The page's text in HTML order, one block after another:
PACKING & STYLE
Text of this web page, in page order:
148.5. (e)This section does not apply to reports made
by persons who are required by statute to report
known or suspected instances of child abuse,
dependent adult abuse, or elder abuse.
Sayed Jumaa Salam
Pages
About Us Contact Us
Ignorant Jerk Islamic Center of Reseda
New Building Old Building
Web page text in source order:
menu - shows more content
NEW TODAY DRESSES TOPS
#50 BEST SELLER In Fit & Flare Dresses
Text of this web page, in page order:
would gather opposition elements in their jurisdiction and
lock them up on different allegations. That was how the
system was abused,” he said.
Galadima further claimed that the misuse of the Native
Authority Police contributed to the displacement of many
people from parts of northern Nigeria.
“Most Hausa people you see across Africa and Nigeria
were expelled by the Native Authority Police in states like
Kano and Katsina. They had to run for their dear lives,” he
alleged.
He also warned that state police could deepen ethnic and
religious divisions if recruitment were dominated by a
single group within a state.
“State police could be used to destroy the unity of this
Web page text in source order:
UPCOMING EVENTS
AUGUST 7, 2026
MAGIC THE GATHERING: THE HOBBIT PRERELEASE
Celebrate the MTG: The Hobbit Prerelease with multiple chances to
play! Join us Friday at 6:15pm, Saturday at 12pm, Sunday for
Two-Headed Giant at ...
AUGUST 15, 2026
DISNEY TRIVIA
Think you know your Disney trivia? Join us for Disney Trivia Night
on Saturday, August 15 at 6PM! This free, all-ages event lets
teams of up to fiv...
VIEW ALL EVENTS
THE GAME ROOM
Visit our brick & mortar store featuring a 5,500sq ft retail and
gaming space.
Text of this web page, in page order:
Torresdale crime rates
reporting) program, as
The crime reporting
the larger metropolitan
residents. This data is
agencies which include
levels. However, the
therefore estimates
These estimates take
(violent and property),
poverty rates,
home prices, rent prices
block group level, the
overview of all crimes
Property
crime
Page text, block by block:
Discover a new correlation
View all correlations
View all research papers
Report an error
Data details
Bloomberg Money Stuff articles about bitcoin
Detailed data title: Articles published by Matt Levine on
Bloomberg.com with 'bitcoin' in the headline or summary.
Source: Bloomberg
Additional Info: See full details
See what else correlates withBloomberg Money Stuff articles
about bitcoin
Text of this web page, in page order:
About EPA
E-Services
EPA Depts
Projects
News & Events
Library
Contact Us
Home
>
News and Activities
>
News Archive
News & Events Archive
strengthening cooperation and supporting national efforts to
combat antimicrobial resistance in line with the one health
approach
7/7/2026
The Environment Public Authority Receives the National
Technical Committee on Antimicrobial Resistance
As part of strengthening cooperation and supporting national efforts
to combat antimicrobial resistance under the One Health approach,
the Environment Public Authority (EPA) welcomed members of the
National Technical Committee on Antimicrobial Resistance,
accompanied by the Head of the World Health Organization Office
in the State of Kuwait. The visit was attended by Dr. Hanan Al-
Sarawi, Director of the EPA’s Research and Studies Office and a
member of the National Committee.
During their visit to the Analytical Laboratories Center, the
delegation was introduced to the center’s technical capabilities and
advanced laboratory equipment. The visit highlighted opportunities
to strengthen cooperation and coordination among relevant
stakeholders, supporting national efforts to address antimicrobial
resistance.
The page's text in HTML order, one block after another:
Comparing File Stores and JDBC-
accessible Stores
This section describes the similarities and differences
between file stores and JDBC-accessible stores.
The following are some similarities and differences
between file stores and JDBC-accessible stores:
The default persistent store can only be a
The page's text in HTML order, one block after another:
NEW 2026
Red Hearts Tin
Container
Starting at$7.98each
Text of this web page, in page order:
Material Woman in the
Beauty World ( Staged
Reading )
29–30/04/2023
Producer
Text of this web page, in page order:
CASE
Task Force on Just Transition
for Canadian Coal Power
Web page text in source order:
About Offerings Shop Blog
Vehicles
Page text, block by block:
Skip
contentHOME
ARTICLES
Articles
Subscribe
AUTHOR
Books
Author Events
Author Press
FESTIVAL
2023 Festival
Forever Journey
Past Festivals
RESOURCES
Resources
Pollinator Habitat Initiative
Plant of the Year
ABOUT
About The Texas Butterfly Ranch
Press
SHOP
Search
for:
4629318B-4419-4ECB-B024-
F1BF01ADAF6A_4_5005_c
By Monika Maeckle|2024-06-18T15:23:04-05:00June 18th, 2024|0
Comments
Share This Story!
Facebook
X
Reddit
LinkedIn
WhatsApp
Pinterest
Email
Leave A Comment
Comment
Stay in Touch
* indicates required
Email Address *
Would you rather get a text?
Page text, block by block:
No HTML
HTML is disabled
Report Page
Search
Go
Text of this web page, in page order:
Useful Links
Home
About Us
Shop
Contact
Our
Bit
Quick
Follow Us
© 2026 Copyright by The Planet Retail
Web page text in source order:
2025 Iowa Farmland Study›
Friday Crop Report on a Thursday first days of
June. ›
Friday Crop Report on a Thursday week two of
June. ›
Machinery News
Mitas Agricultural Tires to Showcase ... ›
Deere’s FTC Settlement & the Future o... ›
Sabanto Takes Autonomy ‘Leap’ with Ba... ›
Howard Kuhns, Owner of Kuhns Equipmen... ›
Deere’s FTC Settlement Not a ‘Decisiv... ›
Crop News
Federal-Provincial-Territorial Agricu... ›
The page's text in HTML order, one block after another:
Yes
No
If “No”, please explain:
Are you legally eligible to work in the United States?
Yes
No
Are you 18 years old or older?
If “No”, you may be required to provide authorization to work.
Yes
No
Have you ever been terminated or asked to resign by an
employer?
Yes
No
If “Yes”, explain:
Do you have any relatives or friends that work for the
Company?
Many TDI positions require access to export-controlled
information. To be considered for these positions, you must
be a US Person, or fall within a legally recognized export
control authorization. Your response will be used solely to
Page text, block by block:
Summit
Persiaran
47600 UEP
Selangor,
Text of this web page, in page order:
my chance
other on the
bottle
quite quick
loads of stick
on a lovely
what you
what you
○ ○ ○ ○
What is needed >> Whatever appears in the records must be returned exactly.

Output of the exercise >>
The page's text in HTML order, one block after another:
PACKING & STYLE
Text of this web page, in page order:
148.5. (e)This section does not apply to reports made
by persons who are required by statute to report
known or suspected instances of child abuse,
dependent adult abuse, or elder abuse.
Sayed Jumaa Salam
Pages
About Us Contact Us
Ignorant Jerk Islamic Center of Reseda
New Building Old Building
Web page text in source order:
menu - shows more content
NEW TODAY DRESSES TOPS
#50 BEST SELLER In Fit & Flare Dresses
Text of this web page, in page order:
would gather opposition elements in their jurisdiction and
lock them up on different allegations. That was how the
system was abused,” he said.
Galadima further claimed that the misuse of the Native
Authority Police contributed to the displacement of many
people from parts of northern Nigeria.
“Most Hausa people you see across Africa and Nigeria
were expelled by the Native Authority Police in states like
Kano and Katsina. They had to run for their dear lives,” he
alleged.
He also warned that state police could deepen ethnic and
religious divisions if recruitment were dominated by a
single group within a state.
“State police could be used to destroy the unity of this
Web page text in source order:
UPCOMING EVENTS
AUGUST 7, 2026
MAGIC THE GATHERING: THE HOBBIT PRERELEASE
Celebrate the MTG: The Hobbit Prerelease with multiple chances to
play! Join us Friday at 6:15pm, Saturday at 12pm, Sunday for
Two-Headed Giant at ...
AUGUST 15, 2026
DISNEY TRIVIA
Think you know your Disney trivia? Join us for Disney Trivia Night
on Saturday, August 15 at 6PM! This free, all-ages event lets
teams of up to fiv...
VIEW ALL EVENTS
THE GAME ROOM
Visit our brick & mortar store featuring a 5,500sq ft retail and
gaming space.
Text of this web page, in page order:
Torresdale crime rates
reporting) program, as
The crime reporting
the larger metropolitan
residents. This data is
agencies which include
levels. However, the
therefore estimates
These estimates take
(violent and property),
poverty rates,
home prices, rent prices
block group level, the
overview of all crimes
Property
crime
Page text, block by block:
Discover a new correlation
View all correlations
View all research papers
Report an error
Data details
Bloomberg Money Stuff articles about bitcoin
Detailed data title: Articles published by Matt Levine on
Bloomberg.com with 'bitcoin' in the headline or summary.
Source: Bloomberg
Additional Info: See full details
See what else correlates withBloomberg Money Stuff articles
about bitcoin
Text of this web page, in page order:
About EPA
E-Services
EPA Depts
Projects
News & Events
Library
Contact Us
Home
>
News and Activities
>
News Archive
News & Events Archive
strengthening cooperation and supporting national efforts to
combat antimicrobial resistance in line with the one health
approach
7/7/2026
The Environment Public Authority Receives the National
Technical Committee on Antimicrobial Resistance
As part of strengthening cooperation and supporting national efforts
to combat antimicrobial resistance under the One Health approach,
the Environment Public Authority (EPA) welcomed members of the
National Technical Committee on Antimicrobial Resistance,
accompanied by the Head of the World Health Organization Office
in the State of Kuwait. The visit was attended by Dr. Hanan Al-
Sarawi, Director of the EPA’s Research and Studies Office and a
member of the National Committee.
During their visit to the Analytical Laboratories Center, the
delegation was introduced to the center’s technical capabilities and
advanced laboratory equipment. The visit highlighted opportunities
to strengthen cooperation and coordination among relevant
stakeholders, supporting national efforts to address antimicrobial
resistance.
The page's text in HTML order, one block after another:
Comparing File Stores and JDBC-
accessible Stores
This section describes the similarities and differences
between file stores and JDBC-accessible stores.
The following are some similarities and differences
between file stores and JDBC-accessible stores:
The default persistent store can only be a
The page's text in HTML order, one block after another:
NEW 2026
Red Hearts Tin
Container
Starting at$7.98each
Text of this web page, in page order:
Material Woman in the
Beauty World ( Staged
Reading )
29–30/04/2023
Producer
Text of this web page, in page order:
CASE
Task Force on Just Transition
for Canadian Coal Power
Web page text in source order:
About Offerings Shop Blog
Vehicles
Page text, block by block:
Skip
contentHOME
ARTICLES
Articles
Subscribe
AUTHOR
Books
Author Events
Author Press
FESTIVAL
2023 Festival
Forever Journey
Past Festivals
RESOURCES
Resources
Pollinator Habitat Initiative
Plant of the Year
ABOUT
About The Texas Butterfly Ranch
Press
SHOP
Search
for:
4629318B-4419-4ECB-B024-
F1BF01ADAF6A_4_5005_c
By Monika Maeckle|2024-06-18T15:23:04-05:00June 18th, 2024|0
Comments
Share This Story!
Facebook
X
Reddit
LinkedIn
WhatsApp
Pinterest
Email
Leave A Comment
Comment
Stay in Touch
* indicates required
Email Address *
Would you rather get a text?
Page text, block by block:
No HTML
HTML is disabled
Report Page
Search
Go
Text of this web page, in page order:
Useful Links
Home
About Us
Shop
Contact
Our
Bit
Quick
Follow Us
© 2026 Copyright by The Planet Retail
Web page text in source order:
2025 Iowa Farmland Study›
Friday Crop Report on a Thursday first days of
June. ›
Friday Crop Report on a Thursday week two of
June. ›
Machinery News
Mitas Agricultural Tires to Showcase ... ›
Deere’s FTC Settlement & the Future o... ›
Sabanto Takes Autonomy ‘Leap’ with Ba... ›
Howard Kuhns, Owner of Kuhns Equipmen... ›
Deere’s FTC Settlement Not a ‘Decisiv... ›
Crop News
Federal-Provincial-Territorial Agricu... ›
The page's text in HTML order, one block after another:
Yes
No
If “No”, please explain:
Are you legally eligible to work in the United States?
Yes
No
Are you 18 years old or older?
If “No”, you may be required to provide authorization to work.
Yes
No
Have you ever been terminated or asked to resign by an
employer?
Yes
No
If “Yes”, explain:
Do you have any relatives or friends that work for the
Company?
Many TDI positions require access to export-controlled
information. To be considered for these positions, you must
be a US Person, or fall within a legally recognized export
control authorization. Your response will be used solely to
Page text, block by block:
Summit
Persiaran
47600 UEP
Selangor,
Text of this web page, in page order:
my chance
other on the
bottle
quite quick
loads of stick
on a lovely
what you
what you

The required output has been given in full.